Camp Tyson Book Complete; Publishers Sought
An old postcard depicts a
|Paris, Tenn. The locally-produced book on Camp Tyson has been
written and publishers are being sought for it. With financing and
the support of the Henry County Tennessee River Resort Act (TRRA)
board, the book was written by Shannon McFarlin of Paris. McFarlin
is a long-time professional writer with a master's degree in public
history from Murray State University. She also is a reporter and
weekend news editor for WMUF/WLZK.
It is the first book about Camp Tyson, which was the only WWII barrage balloon facility in the country. It includes extensive research and interviews with some 100 people, including former soldiers at the camp and others who housed soldiers and their families there or who had experience with the camp, including during its time as a POW facility for Italian and German prisoners.

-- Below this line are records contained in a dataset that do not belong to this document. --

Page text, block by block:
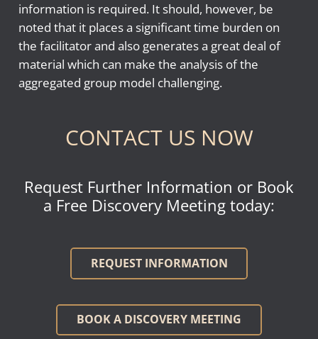
information is required. It should, however, be
noted that it places a significant time burden on
the facilitator and also generates a great deal of
material which can make the analysis of the
aggregated group model challenging.
CONTACT US NOW
Request Further Information or Book
a Free Discovery Meeting today:
REQUEST INFORMATION
BOOK A DISCOVERY MEETING
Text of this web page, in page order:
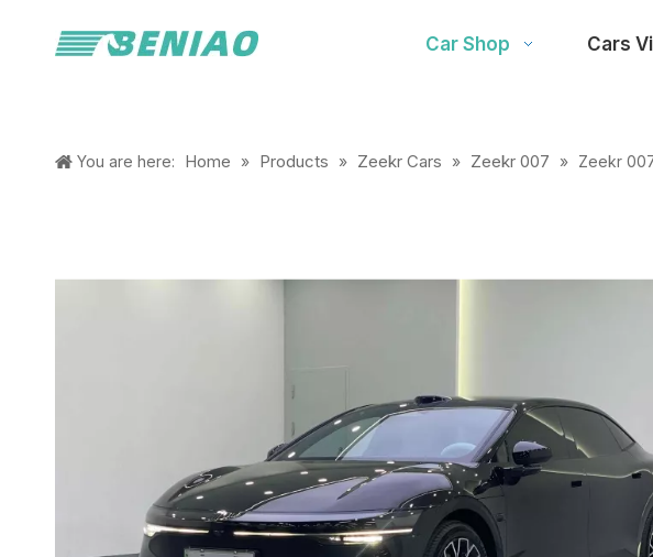
Car Shop Cars
You are here: Home » Products » Zeekr Cars » Zeekr 007 » Zeekr
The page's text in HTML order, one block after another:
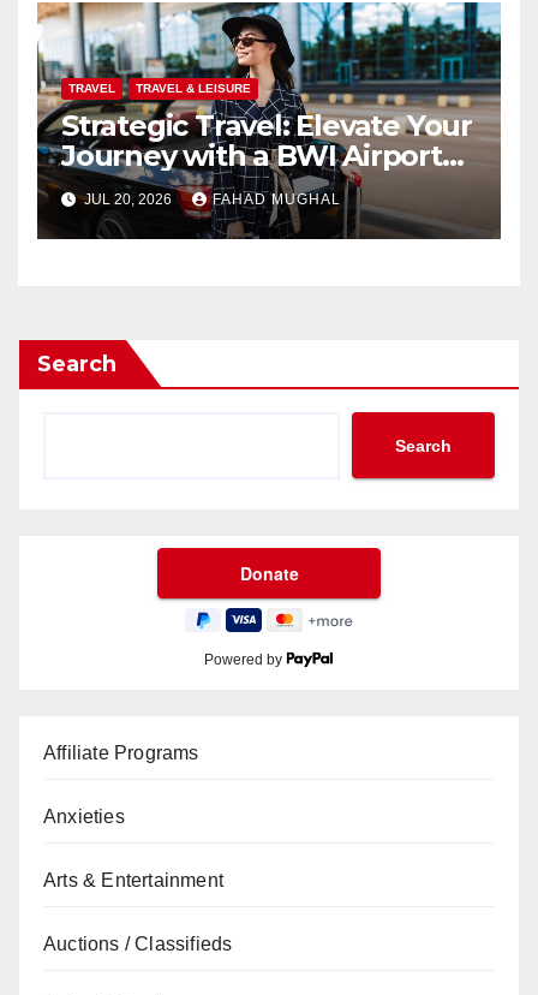
TRAVEL TRAVEL & LEISURE
Strategic Travel: Elevate Your
Journey with a BWI Airport
Limo Service
JUL 20, 2026 FAHAD MUGHAL
Search
Search
Powered by
Affiliate Programs
Anxieties
Arts & Entertainment
Auctions / Classifieds
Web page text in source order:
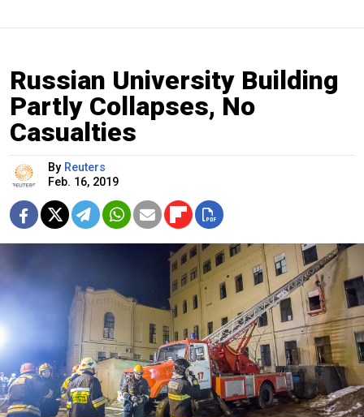
Russian University Building
Partly Collapses, No
Casualties
By Reuters
Feb. 16, 2019
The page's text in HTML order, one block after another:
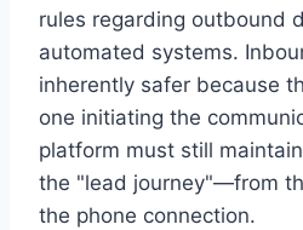
rules regarding outbound
automated systems.
inherently safer because
one initiating the
platform must still
the "lead journey"—from
the phone connection.
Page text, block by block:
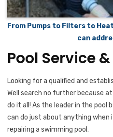
From Pumps to Filters to
can
Pool Service
Looking for a qualified and
Well search no further because at
do it all! As the leader in the pool
can do just about anything when
repairing a swimming pool.
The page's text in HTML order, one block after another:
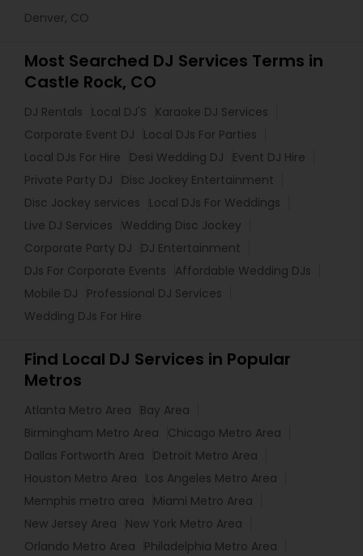
Denver, CO
Most Searched DJ Services Terms in
Castle Rock, CO
DJ Rentals Local DJ'S
Karaoke DJ Services
Corporate Event DJ
Local DJs For Parties
Local DJs For Hire
Desi Wedding DJ
Event DJ Hire
Private Party DJ
Disc Jockey Entertainment
Disc Jockey services
Local DJs For Weddings
Live DJ Services
Wedding Disc Jockey
Corporate Party DJ
DJ Entertainment
DJs For Corporate Events
Affordable Wedding DJs
Mobile DJ
Professional DJ Services
Wedding DJs For Hire
Find Local DJ Services in Popular
Metros
Atlanta Metro Area
Bay Area
Birmingham Metro Area
Chicago Metro Area
Dallas Fortworth Area
Detroit Metro Area
Houston Metro Area
Los Angeles Metro Area
Memphis metro area
Miami Metro Area
New Jersey Area
New York Metro Area
Orlando Metro Area
Philadelphia Metro Area
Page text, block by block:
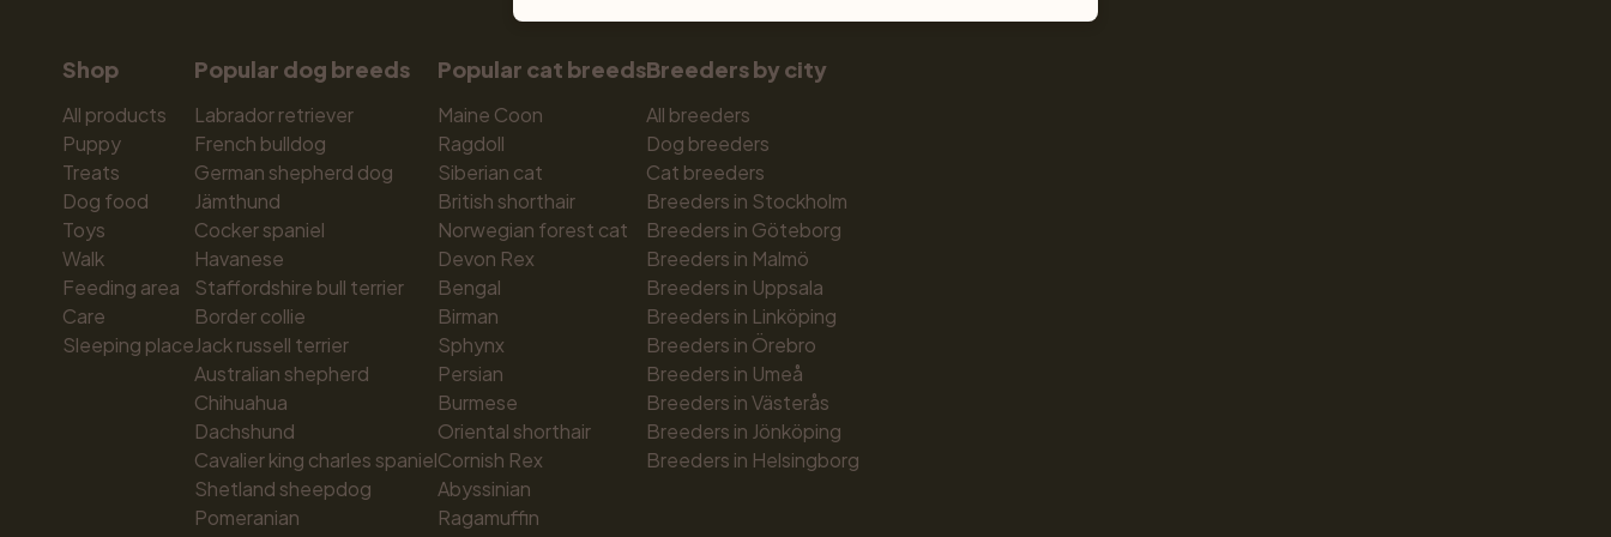
Shop
All products
Puppy
Treats
Dog food
Toys
Walk
Feeding area
Care
Sleeping place
Popular dog breeds
Labrador retriever
French bulldog
German shepherd dog
Jämthund
Cocker spaniel
Havanese
Staffordshire bull terrier
Border collie
Jack russell terrier
Australian shepherd
Chihuahua
Dachshund
Cavalier king charles spaniel
Shetland sheepdog
Pomeranian
Popular cat breeds
Maine Coon
Ragdoll
Siberian cat
British shorthair
Norwegian forest cat
Devon Rex
Bengal
Birman
Sphynx
Persian
Burmese
Oriental shorthair
Cornish Rex
Abyssinian
Ragamuffin
Breeders by city
All breeders
Dog breeders
Cat breeders
Breeders in Stockholm
Breeders in Göteborg
Breeders in Malmö
Breeders in Uppsala
Breeders in Linköping
Breeders in Örebro
Breeders in Umeå
Breeders in Västerås
Breeders in Jönköping
Breeders in Helsingborg
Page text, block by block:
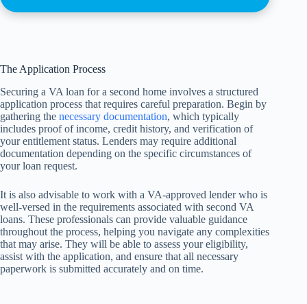
The Application Process
Securing a VA loan for a second home involves a structured
application process that requires careful preparation. Begin by
gathering the necessary documentation, which typically
includes proof of income, credit history, and verification of
your entitlement status. Lenders may require additional
documentation depending on the specific circumstances of
your loan request.
It is also advisable to work with a VA-approved lender who is
well-versed in the requirements associated with second VA
loans. These professionals can provide valuable guidance
throughout the process, helping you navigate any complexities
that may arise. They will be able to assess your eligibility,
assist with the application, and ensure that all necessary
paperwork is submitted accurately and on time.
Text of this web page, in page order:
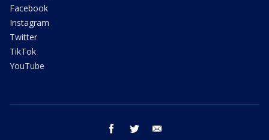
Facebook
Instagram
Twitter
TikTok
YouTube
facebook twitter
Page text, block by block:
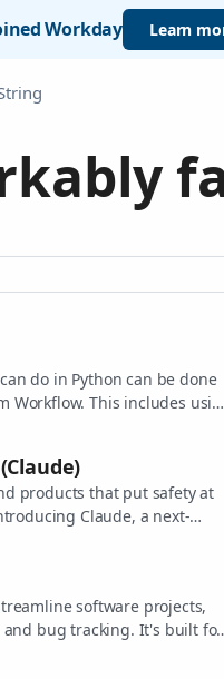
Workday Learn
do in Python can be done
Workflow. This includes using
products that put safety at
Claude, a next-
software projects,
and bug tracking. It's built for

The title is "As If They Were Ours: The Story of Camp Tyson, America's Only Barrage Balloon Training Facility." The book includes information on Camp Tyson that was gleaned from documents from the Library of Congress and other sources that has never before been published--from its construction through its dismantling and later purchase by the Spinks Clay company.
Camp Tyson was significant for several reasons, not least of which that it was the only barrage balloon facility in the country. It also was the training ground for the segregated all African-American 320th Barrage Balloon Battalion whose members were the first soldiers on the beach on D-Day and who used the training and balloons from Camp Tyson in that action. McFarlin interviewed soldiers who were at D-Day from that battalion.
It also is significant because of its use as a POW camp and the book contains never-before-published interviews and information on that aspect of the Camp Tyson story. McFarlin also has collected dozens of photographs of the Camp for use in the book.
The book was submitted to the TRRA board early in 2011 and members of the board and Chamber of Commerce officials have copies of it.
McFarlin and TRRA Board Member Connie McSwain are working, along with several others, on getting the book published. "We're trying to get it published through university presses and it had been submitted to a couple already and has been going through that process. If it cannot be published through a university press, we'll seek other avenues. We are working diligently on finding just the right publisher for the book. Publishing a book is a very lengthy, often tedious and frustrating process."
"I really can't wait for people to be able to read it," McFarlin said. "The Camp Tyson story is a compelling and exciting one. The book contains a lot of information that will be familiar to Henry Countians, but also much that will be new to them."